FIG. 1 is a front view schematically showing the whole with a cover opened.

FIG. 2 is a perspective view of the headset in a first state.

FIG. 3 is a perspective view of the headset in a second state.

FIG. 4 is a front view schematically showing a line thermal headset (second position).

FIG. 5 is a front view schematically showing the line thermal headset (first position).

FIG. 6 is a front view (printing position) showing a driving mechanism for ribbon saving.

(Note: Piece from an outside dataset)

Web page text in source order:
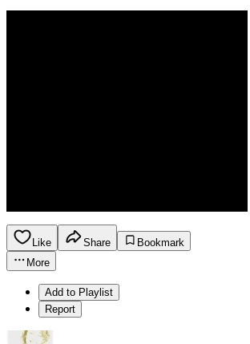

FIG. 7 is a front view showing a drive mechanism for ribbon saving (retreat position).

[Explanation of symbols]

 DESCRIPTION OF SYMBOLS 1 Line thermal printer 2 Housing 3 Paper 4 Ink ribbon 5 Machine box 6 Roll support shaft 7 Tension roller 8 Paper transport mechanism 9 Printing unit 10 Rewind-side ribbon shaft 11 Rewind-side ribbon shaft 12 Upper body frame 13 Lower body Frame 14 Headset 15 Platen 16 Frame wall (left) 17 Frame wall (right) 18 Head arm 19 Operating lever 20 Slot 21 Support pin (left) 22 Support pin (right) 23 Head frame 24 Line thermal head 25 Mounting pin 26 Male screw 27 Pressing pin (left) 28 Pressing pin (right) 29 Compression spring 30 Bend 31 Positioning ring 32 Depression 33 Shaft 34 Drive mechanism for ribbon saving 35 Stepping motor 36 Plate cam 37 Lever 38 Shaft 39 First cam follower 40 Second Cam follower

 ────────────────────────────────────────────────── ─── Continuing on the front page (72) Inventor Masahiko Ueda 6-11-12 Honcho, Tanashi-shi, Tokyo Citizen Watch Co., Ltd. Tanashi Factory F-term (reference) 2C064 CC02 CC06 EE01 EE05 EE15 2C065 AA01 AB01 AB03 CC05 CC09 CC10 CC17 CC24 DA03 DA04 DA17 DA23

Claims (7)

[Claims] 1. A line thermal printer comprising: a platen; a first position holding a line thermal head and approaching the platen; and a head arm movable between a second position separated from the platen. When the head arm is at the first position, the line thermal head is configured to be movable between a printing position in which the line thermal head is in close contact with the platen and a retracted position having a predetermined gap with respect to the platen. And line thermal printer. 2. The line thermal printer according to claim 1, further comprising: a paper transport path for passing the paper and the ink ribbon between the platen and the line thermal head in an overlapping manner; a paper transport mechanism for transporting the paper; The line thermal printer according to claim 1, further comprising an ink ribbon transport mechanism, wherein the line thermal head is set to a retracted position when transporting only the sheet. 3. The line thermal printer according to claim 1, wherein the line thermal head is configured to be movable between a printing position and a retracted position by a stepping motor and a cam mechanism. 4. The line thermal printer according to claim 3, wherein the line thermal head is supported by a head frame, and the head frame contacts a cam of the cam mechanism. 5. The line thermal printer according to claim 1, wherein the line thermal head is urged toward the platen via an elastic member by a head arm. 6. The line thermal printer according to claim 4, wherein the line thermal printer includes a holding mechanism for holding a head arm at a first position. 7. A line thermal printer comprising: a platen; a first position holding the line thermal head and approaching the platen; and a head arm movable between a second position separated from the platen. Wherein the platen is movable between a printing position where the platen is in close contact with the line thermal head and a retreat position having a predetermined gap with respect to the line thermal head when the head arm is at the first position. Characteristic line thermal printer.